▼
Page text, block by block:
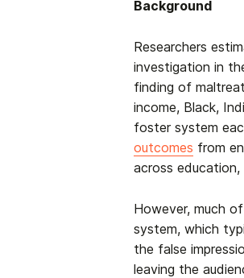
Background
Researchers
investigation in
finding of
income, Black,
foster system
outcomes from
across
However, much
system, which
the false
leaving the
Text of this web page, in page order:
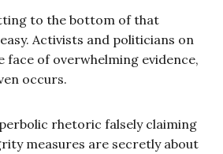
to the bottom of that
Activists and politicians on
face of overwhelming evidence,
occurs.
rhetoric falsely claiming
measures are secretly about
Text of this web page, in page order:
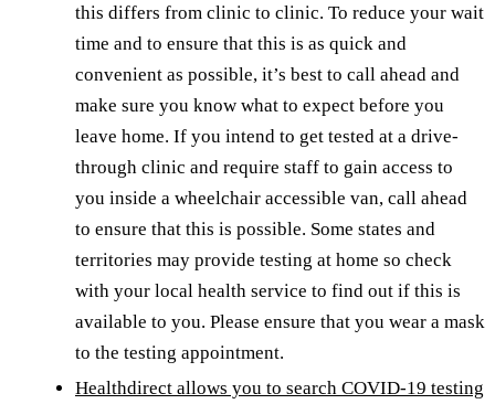
this differs from clinic to clinic. To reduce your wait
time and to ensure that this is as quick and
convenient as possible, it’s best to call ahead and
make sure you know what to expect before you
leave home. If you intend to get tested at a drive-
through clinic and require staff to gain access to
you inside a wheelchair accessible van, call ahead
to ensure that this is possible. Some states and
territories may provide testing at home so check
with your local health service to find out if this is
available to you. Please ensure that you wear a mask
to the testing appointment.
Healthdirect allows you to search COVID-19 testing
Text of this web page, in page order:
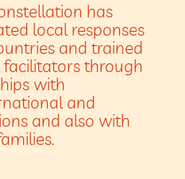
has
local responses
and trained
through
with
and
and also with
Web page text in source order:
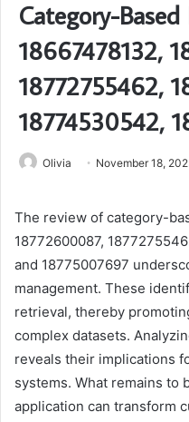
Category-
18667478132,
18772755462,
18774530542,
Olivia November 18,
The review of category-
18772600087,
and 18775007697
management. These
retrieval, thereby
complex datasets.
reveals their implications
systems. What remains to
application can transform
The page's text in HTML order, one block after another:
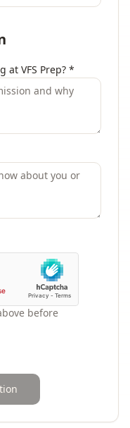
at VFS Prep? *
before
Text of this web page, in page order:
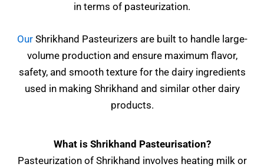
in terms of pasteurization.
OurShrikhand Pasteurizers are built to handle large-
volume production and ensure maximum flavor,
safety, and smooth texture for the dairy ingredients
used in making Shrikhand and similar other dairy
products.
What is Shrikhand Pasteurisation?
Pasteurization of Shrikhand involves heating milk or
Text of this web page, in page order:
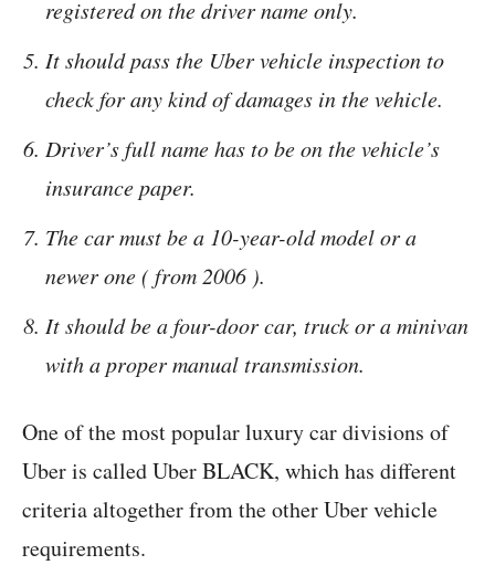
registered on the driver name only.
It should pass the Uber vehicle inspection to
check for any kind of damages in the vehicle.
Driver’s full name has to be on the vehicle’s
insurance paper.
The car must be a 10-year-old model or a
newer one ( from 2006 ).
It should be a four-door car, truck or a minivan
with a proper manual transmission.
One of the most popular luxury car divisions of
Uber is called Uber BLACK, which has different
criteria altogether from the other Uber vehicle
requirements.
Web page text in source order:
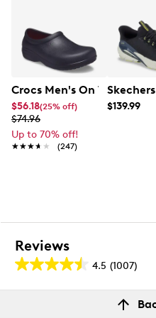
Crocs Men's On The
$56.18(25% off)
$74.96
Up to 70% off!
★★★★★
★★★★★ (247)
$139.99
Reviews
4.5 (1007)
4.5
out
▲
**Problem to solve:**
Produce a verbatim transcription of every line in the listing, images omitted.

**Written reply:**
Page text, block by block:
Background
Researchers
investigation in
finding of
income, Black,
foster system
outcomes from
across
However, much
system, which
the false
leaving the
Text of this web page, in page order:
to the bottom of that
Activists and politicians on
face of overwhelming evidence,
occurs.
rhetoric falsely claiming
measures are secretly about
Text of this web page, in page order:
this differs from clinic to clinic. To reduce your wait
time and to ensure that this is as quick and
convenient as possible, it’s best to call ahead and
make sure you know what to expect before you
leave home. If you intend to get tested at a drive-
through clinic and require staff to gain access to
you inside a wheelchair accessible van, call ahead
to ensure that this is possible. Some states and
territories may provide testing at home so check
with your local health service to find out if this is
available to you. Please ensure that you wear a mask
to the testing appointment.
Healthdirect allows you to search COVID-19 testing
Text of this web page, in page order:
has
local responses
and trained
through
with
and
and also with
Web page text in source order:
Category-
18667478132,
18772755462,
18774530542,
Olivia November 18,
The review of category-
18772600087,
and 18775007697
management. These
retrieval, thereby
complex datasets.
reveals their implications
systems. What remains to
application can transform
The page's text in HTML order, one block after another:
at VFS Prep? *
before
Text of this web page, in page order:
in terms of pasteurization.
OurShrikhand Pasteurizers are built to handle large-
volume production and ensure maximum flavor,
safety, and smooth texture for the dairy ingredients
used in making Shrikhand and similar other dairy
products.
What is Shrikhand Pasteurisation?
Pasteurization of Shrikhand involves heating milk or
Text of this web page, in page order:
registered on the driver name only.
It should pass the Uber vehicle inspection to
check for any kind of damages in the vehicle.
Driver’s full name has to be on the vehicle’s
insurance paper.
The car must be a 10-year-old model or a
newer one ( from 2006 ).
It should be a four-door car, truck or a minivan
with a proper manual transmission.
One of the most popular luxury car divisions of
Uber is called Uber BLACK, which has different
criteria altogether from the other Uber vehicle
requirements.
Web page text in source order:
Crocs Men's On The
$56.18(25% off)
$74.96
Up to 70% off!
★★★★★
★★★★★ (247)
$139.99
Reviews
4.5 (1007)
4.5
out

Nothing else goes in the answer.